* **ACTIVITY**
Set down the records once more, please, exactly and with the pictures left out.

[Source data]

---

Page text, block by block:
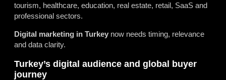
tourism, healthcare, education, real estate, retail, SaaS and
professional sectors.
Digital marketing in Turkey now needs timing, relevance
and data clarity.
Turkey’s digital audience and global buyer
journey
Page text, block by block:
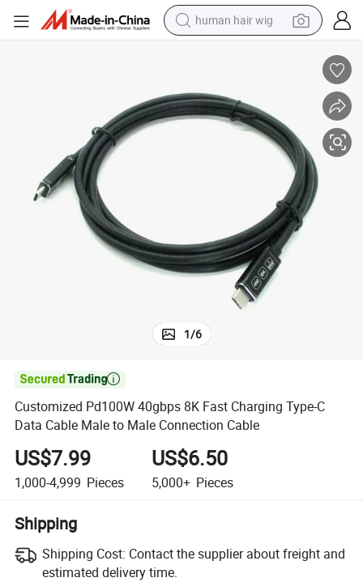
human hair wig
farm tractor
electric motorcycle
1/6

Customized Pd100W 40gbps 8K Fast Charging Type-C
Data Cable Male to Male Connection Cable
US$7.99
1,000-4,999 Pieces
US$6.50
5,000+ Pieces
Shipping
Shipping Cost: Contact the supplier about freight and
estimated delivery time.
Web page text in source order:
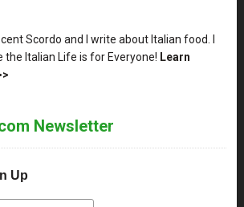
Scordo and I write about Italian food. I
the Italian Life is for Everyone! Learn
Newsletter
Up
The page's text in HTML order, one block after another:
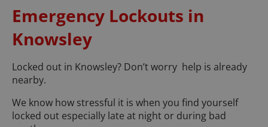
Emergency Lockouts in
Knowsley
Locked out in Knowsley? Don’t worry help is already
nearby.
We know how stressful it is when you find yourself
locked out especially late at night or during bad
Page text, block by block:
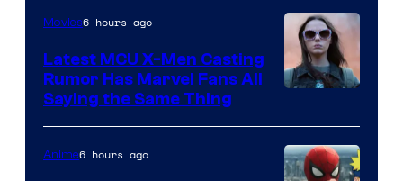
Comics
Movies6 hours ago
Latest MCU X-Men Casting
Rumor Has Marvel Fans All
Saying the Same Thing
Anime6 hours ago
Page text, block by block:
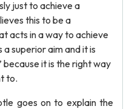
just to achieve a
this to be a
acts in a way to achieve
superior aim and it is
because it is the right way
to.
goes on to explain the
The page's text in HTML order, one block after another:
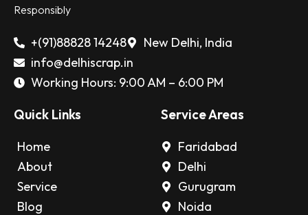
Responsibly
+(91)88828 14248
New Delhi, India
info@delhiscrap.in
Working Hours: 9:00 AM – 6:00 PM
Quick Links
Home
About
Service
Blog
Service Areas
Faridabad
Delhi
Gurugram
Noida
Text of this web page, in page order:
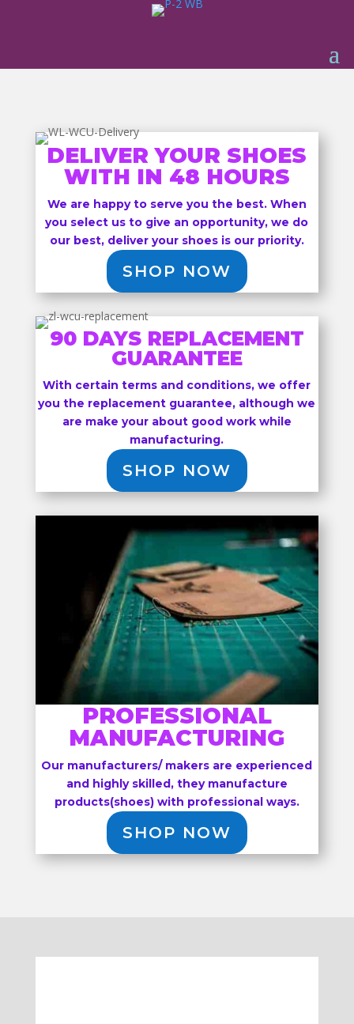
DELIVER YOUR SHOES
WITH IN 48 HOURS
We are happy to serve you the best. When
you select us to give an opportunity, we do
our best, deliver your shoes is our priority.
SHOP NOW
90 DAYS REPLACEMENT
GUARANTEE
With certain terms and conditions, we offer
you the replacement guarantee, although we
are make your about good work while
manufacturing.
SHOP NOW
PROFESSIONAL
MANUFACTURING
Our manufacturers/ makers are experienced
and highly skilled, they manufacture
products(shoes) with professional ways.
SHOP NOW

---

* **ANSWER TO THIS EXERCISE**
Page text, block by block:
tourism, healthcare, education, real estate, retail, SaaS and
professional sectors.
Digital marketing in Turkey now needs timing, relevance
and data clarity.
Turkey’s digital audience and global buyer
journey
Page text, block by block:
human hair wig
farm tractor
electric motorcycle
1/6

Customized Pd100W 40gbps 8K Fast Charging Type-C
Data Cable Male to Male Connection Cable
US$7.99
1,000-4,999 Pieces
US$6.50
5,000+ Pieces
Shipping
Shipping Cost: Contact the supplier about freight and
estimated delivery time.
Web page text in source order:
Scordo and I write about Italian food. I
the Italian Life is for Everyone! Learn
Newsletter
Up
The page's text in HTML order, one block after another:
Emergency Lockouts in
Knowsley
Locked out in Knowsley? Don’t worry help is already
nearby.
We know how stressful it is when you find yourself
locked out especially late at night or during bad
Page text, block by block:
Comics
Movies6 hours ago
Latest MCU X-Men Casting
Rumor Has Marvel Fans All
Saying the Same Thing
Anime6 hours ago
Page text, block by block:
just to achieve a
this to be a
acts in a way to achieve
superior aim and it is
because it is the right way
to.
goes on to explain the
The page's text in HTML order, one block after another:
Responsibly
+(91)88828 14248
New Delhi, India
info@delhiscrap.in
Working Hours: 9:00 AM – 6:00 PM
Quick Links
Home
About
Service
Blog
Service Areas
Faridabad
Delhi
Gurugram
Noida
Text of this web page, in page order:
DELIVER YOUR SHOES
WITH IN 48 HOURS
We are happy to serve you the best. When
you select us to give an opportunity, we do
our best, deliver your shoes is our priority.
SHOP NOW
90 DAYS REPLACEMENT
GUARANTEE
With certain terms and conditions, we offer
you the replacement guarantee, although we
are make your about good work while
manufacturing.
SHOP NOW
PROFESSIONAL
MANUFACTURING
Our manufacturers/ makers are experienced
and highly skilled, they manufacture
products(shoes) with professional ways.
SHOP NOW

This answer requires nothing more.